• _YOUR ASSIGNMENT_:
Leave out the images and repeat the listing below without a single change.
---
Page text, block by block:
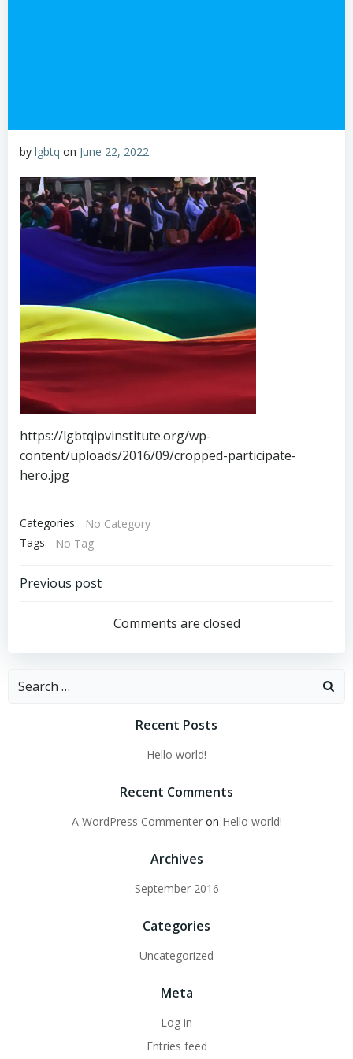
by lgbtq on June 22, 2022
https://lgbtqipvinstitute.org/wp-
content/uploads/2016/09/cropped-participate-
hero.jpg
Categories:
No Category
Tags:
No Tag
Post
navigation
Previous post
Comments are closed
Search
Recent Posts
Hello world!
Recent Comments
A WordPress Commenteron Hello world!
Archives
September 2016
Categories
Uncategorized
Meta
Log in
Entries feed
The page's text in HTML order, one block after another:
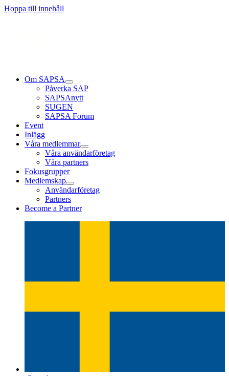
Hoppa till innehåll
Om SAPSA
Påverka SAP
SAPSAnytt
SUGEN
SAPSA Forum
Event
Inlägg
Våra medlemmar
Våra användarföretag
Våra partners
Fokusgrupper
Medlemskap
Användarföretag
Partners
Become a Partner
Läs mer
Läs mer
Läs mer
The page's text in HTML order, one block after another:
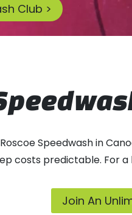
Club >
Speedwash in
costs predictable. For
Join An
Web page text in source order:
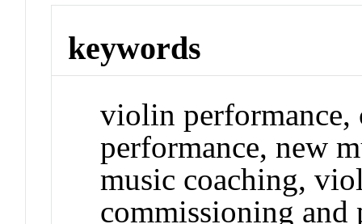
keywords
violin performance,
performance, new
music coaching,
commissioning and
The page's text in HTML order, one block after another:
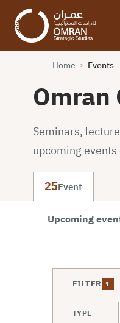
Home › Events
Omran
Seminars,
upcoming
25Event
Upcoming
FILTER 1
TYPE
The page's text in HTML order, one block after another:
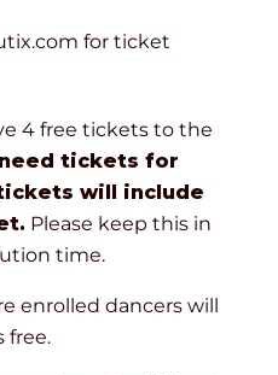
---
• _ANSWER SPACE_:
Page text, block by block:
by lgbtq on June 22, 2022
https://lgbtqipvinstitute.org/wp-
content/uploads/2016/09/cropped-participate-
hero.jpg
Categories:
No Category
Tags:
No Tag
Post
navigation
Previous post
Comments are closed
Search
Recent Posts
Hello world!
Recent Comments
A WordPress Commenteron Hello world!
Archives
September 2016
Categories
Uncategorized
Meta
Log in
Entries feed
The page's text in HTML order, one block after another:
Hoppa till innehåll
Om SAPSA
Påverka SAP
SAPSAnytt
SUGEN
SAPSA Forum
Event
Inlägg
Våra medlemmar
Våra användarföretag
Våra partners
Fokusgrupper
Medlemskap
Användarföretag
Partners
Become a Partner
Läs mer
Läs mer
Läs mer
The page's text in HTML order, one block after another:
Club >
Speedwash in
costs predictable. For
Join An
Web page text in source order:
keywords
violin performance,
performance, new
music coaching,
commissioning and
The page's text in HTML order, one block after another:
Home › Events
Omran
Seminars,
upcoming
25Event
Upcoming
FILTER 1
TYPE
The page's text in HTML order, one block after another:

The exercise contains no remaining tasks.